Kohlberg’s first academic appointment was at Yale University, as an assistant professor of psychology, 1958-1961. In 1955 while beginning his dissertation, he had married Lucille Stigberg, and the couple had two sons, David and Steven. Kohlberg spent a year at the Center for Advanced Study in the Behavioral Sciences, in Palo Alto, California, 1961-1962, and then joined the Psychology Department of the University of Chicago as assistant, then associate professor of psychology and human development, 1962-1967. He held a visiting appointment at the Harvard Graduate School of Education, 1967–68, and then was appointed Professor of Education and Social Psychology there, beginning 1968, where he remained until his death.

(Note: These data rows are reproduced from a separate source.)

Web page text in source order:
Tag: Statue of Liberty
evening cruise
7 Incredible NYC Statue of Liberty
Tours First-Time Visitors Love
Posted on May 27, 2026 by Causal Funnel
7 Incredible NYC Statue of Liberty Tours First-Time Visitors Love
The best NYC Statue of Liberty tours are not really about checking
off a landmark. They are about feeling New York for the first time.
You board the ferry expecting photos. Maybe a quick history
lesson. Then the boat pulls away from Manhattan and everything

Stages of Moral Development

In his 1958 dissertation, Kohlberg wrote what are now known as Kohlberg’s stages of moral development. These stages are planes of moral adequacy conceived to explain the development of moral reasoning. Created while studying psychology at the University of Chicago, the theory was inspired by the work of Jean Piaget and a fascination with children’s reactions to moral dilemmas. Kohlberg proposed a form of “Socratic” moral education and reaffirmed Dewey’s idea that development should be the aim of education. He also outlined how educators can influence moral development without indoctrination and how public school can be engaged in moral education consistent with the Constitution.

Kohlberg’s approach begins with the assumption that humans are intrinsically motivated to explore, and become competent at functioning in, their environments. In social development, this leads us to imitate role models we perceive as competent and to look to them for validation."Kohlberg, L. (1969), "Stage and sequence," Handbook of Socialization Theory and Research, McGraw Hill: New York. Thus our earliest childhood references on the rightness of our and others’ actions are adult role models with whom we are in regular contact. Kohlberg also held that there are common patterns of social life, observed in universally occurring social institutions, such as families, peer groups, structures and procedures for clan or society decision-making, and cooperative work for mutual defense and sustenance. Endeavoring to become competent participants in such institutions, humans in all cultures exhibit similar patterns of action and thought concerning the relations of self, others, and social world. Furthermore, the more one is prompted to imagine how others experience things and imaginatively to take their roles, the more quickly one learns to function well in cooperative human interactions.